Redshift indicates that an object is moving away from us. "Blueshift" is a term that astronomers use to describe an object that is moving toward another object or toward us. Someone will say, "That galaxy is blueshifted with respect to the Milky Way", for example. It means that the galaxy is moving toward our galaxy. It can also be used to described the speed the galaxy is taking as it gets closer to ours. 

How Do Astronomers Determine Blueshift?

Blueshift is a direct result of a property of an object's motion called the Doppler effect, though there are other phenomena that can also result in light becoming blueshifted. Here's how it works. Let's take that galaxy as an example again. It is emitting radiation in the form of light, x-rays, ultraviolet, infrared, radio, visible light, and so forth. As it approaches an observer in our galaxy, each photon (packet of light)  that it emits appears to be produced closer in time to the previous photon. This is due to the Doppler effect and the galaxy's proper motion (its motion through space). The result is that the photon peaks appear to be closer together than they actually are, making the wavelength of light shorter (higher frequency, and therefore higher energy), as determined by the observer.

Blueshift is not something that can be seen with the eye. It is a property of how light is affected by an object's motion. Astronomers determine blueshift by measuring tiny shifts in the wavelengths of light from the object. They do this with an instrument that splits the light into its component wavelengths. Normally this is done with a "spectrometer" or another instrument called a "spectrograph". The data they gather are graphed into what's called a "spectrum." If the light information tells us that the object is moving toward us, the graph will appear "shifted" toward the blue end of the electromagnetic spectrum. 
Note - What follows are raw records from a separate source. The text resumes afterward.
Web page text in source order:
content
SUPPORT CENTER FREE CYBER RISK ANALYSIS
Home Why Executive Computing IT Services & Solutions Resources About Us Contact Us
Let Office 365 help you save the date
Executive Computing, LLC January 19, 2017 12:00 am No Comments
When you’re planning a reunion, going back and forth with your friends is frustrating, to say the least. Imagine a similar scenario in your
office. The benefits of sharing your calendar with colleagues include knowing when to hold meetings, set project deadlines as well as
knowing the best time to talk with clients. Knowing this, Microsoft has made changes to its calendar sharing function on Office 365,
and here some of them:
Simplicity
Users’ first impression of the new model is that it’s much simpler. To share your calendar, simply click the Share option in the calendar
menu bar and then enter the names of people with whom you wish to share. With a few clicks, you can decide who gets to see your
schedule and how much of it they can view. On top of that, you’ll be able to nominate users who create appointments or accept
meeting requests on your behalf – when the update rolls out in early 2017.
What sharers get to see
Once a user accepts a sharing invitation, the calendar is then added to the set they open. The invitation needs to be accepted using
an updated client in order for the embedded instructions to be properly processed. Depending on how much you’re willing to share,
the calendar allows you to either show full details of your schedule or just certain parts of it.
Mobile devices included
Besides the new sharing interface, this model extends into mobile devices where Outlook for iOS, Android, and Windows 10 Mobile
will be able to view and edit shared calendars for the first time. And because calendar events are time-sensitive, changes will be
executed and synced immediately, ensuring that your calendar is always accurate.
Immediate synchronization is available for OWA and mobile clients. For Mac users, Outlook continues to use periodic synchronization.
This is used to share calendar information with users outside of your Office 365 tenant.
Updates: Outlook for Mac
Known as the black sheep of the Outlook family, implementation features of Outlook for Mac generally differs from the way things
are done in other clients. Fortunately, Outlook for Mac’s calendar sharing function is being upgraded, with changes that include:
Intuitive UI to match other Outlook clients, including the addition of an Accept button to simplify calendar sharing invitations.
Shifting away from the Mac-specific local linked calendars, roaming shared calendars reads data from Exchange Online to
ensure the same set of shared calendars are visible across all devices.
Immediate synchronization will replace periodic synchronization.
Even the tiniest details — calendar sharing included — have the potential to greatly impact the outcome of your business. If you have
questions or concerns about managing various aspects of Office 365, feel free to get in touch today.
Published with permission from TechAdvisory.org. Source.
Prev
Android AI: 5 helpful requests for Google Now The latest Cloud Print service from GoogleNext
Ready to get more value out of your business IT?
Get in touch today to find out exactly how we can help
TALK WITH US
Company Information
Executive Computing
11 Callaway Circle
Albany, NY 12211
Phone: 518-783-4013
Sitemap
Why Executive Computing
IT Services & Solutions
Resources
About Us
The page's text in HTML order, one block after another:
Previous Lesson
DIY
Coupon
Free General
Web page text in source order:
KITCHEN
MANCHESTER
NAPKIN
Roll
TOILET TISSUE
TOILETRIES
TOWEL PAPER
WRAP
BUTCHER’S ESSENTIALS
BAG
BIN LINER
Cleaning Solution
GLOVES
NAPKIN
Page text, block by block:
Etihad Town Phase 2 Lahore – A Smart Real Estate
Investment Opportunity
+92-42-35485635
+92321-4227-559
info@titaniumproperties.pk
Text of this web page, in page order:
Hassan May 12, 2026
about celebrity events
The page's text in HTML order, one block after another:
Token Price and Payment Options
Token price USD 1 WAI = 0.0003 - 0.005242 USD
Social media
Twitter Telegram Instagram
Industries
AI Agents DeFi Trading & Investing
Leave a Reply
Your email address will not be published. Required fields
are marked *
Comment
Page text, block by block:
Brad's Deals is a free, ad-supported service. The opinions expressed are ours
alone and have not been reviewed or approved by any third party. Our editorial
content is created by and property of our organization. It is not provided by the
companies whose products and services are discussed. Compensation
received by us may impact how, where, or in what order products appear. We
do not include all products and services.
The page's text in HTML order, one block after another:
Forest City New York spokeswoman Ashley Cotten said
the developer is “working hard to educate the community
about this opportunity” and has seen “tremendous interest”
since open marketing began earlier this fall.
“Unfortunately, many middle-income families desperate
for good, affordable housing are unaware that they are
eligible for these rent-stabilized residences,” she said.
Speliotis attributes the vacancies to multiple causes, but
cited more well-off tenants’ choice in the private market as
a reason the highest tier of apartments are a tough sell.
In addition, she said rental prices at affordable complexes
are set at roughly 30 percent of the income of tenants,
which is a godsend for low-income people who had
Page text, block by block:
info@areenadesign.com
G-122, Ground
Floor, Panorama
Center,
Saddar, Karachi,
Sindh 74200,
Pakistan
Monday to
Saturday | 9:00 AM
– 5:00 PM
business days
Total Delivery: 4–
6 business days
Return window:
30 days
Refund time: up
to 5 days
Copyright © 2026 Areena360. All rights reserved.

Measuring the Blueshifts of Stars

By measuring the spectral shifts of stars in the Milky Way, astronomers can plot not just their movements, but also the movement of the galaxy as a whole. Objects that are moving away from us will appear redshifted, while objects approaching will be blueshifted. The same is true for the example galaxy that's coming toward us.

Is the Universe Blueshifted?

The past, present and future state of the universe is a hot topic in astronomy and in science in general. And one of the ways that we study these states is to observe the motion of the astronomical objects around us.

Originally, the universe was thought to stop at the edge of our galaxy, the Milky Way. But, in the early 1900s, astronomer Edwin Hubble found there were galaxies outside of ours (these had actually been observed previously, but astronomers thought that they were simply a kind of nebula, not entire systems of stars). There are now known to be multiple billions of galaxies across the universe. 

This changed our entire understanding of the universe and, shortly after, paved the way for the development of a new theory of the creation and evolution of the universe: the Big Bang Theory.

Figuring Out the Motion of the Universe

The next step was to determine where we are in the process of universal evolution, and what kind of universe we were living in. The question is really: is the universe expanding? Contracting? Static?

To answer that, the spectral shifts of galaxies near and far were measured. In fact, astronomers continue to do this today. If the light measurements of the galaxies were blueshifted in general, then this would mean that the universe is contracting and that we could be headed for a "big crunch" as everything in the cosmos slams back together. 

However, it turns out the galaxies are, in general, receding from us and appear redshifted. This means that the universe is expanding. Not only that, but we now know that the universal expansion is accelerating ​and that it accelerated at a different rate in the past. That change in acceleration is driven by a mysterious force known generically as dark energy. We have little understanding of the nature of dark energy, only that it seems to be everywhere in the universe.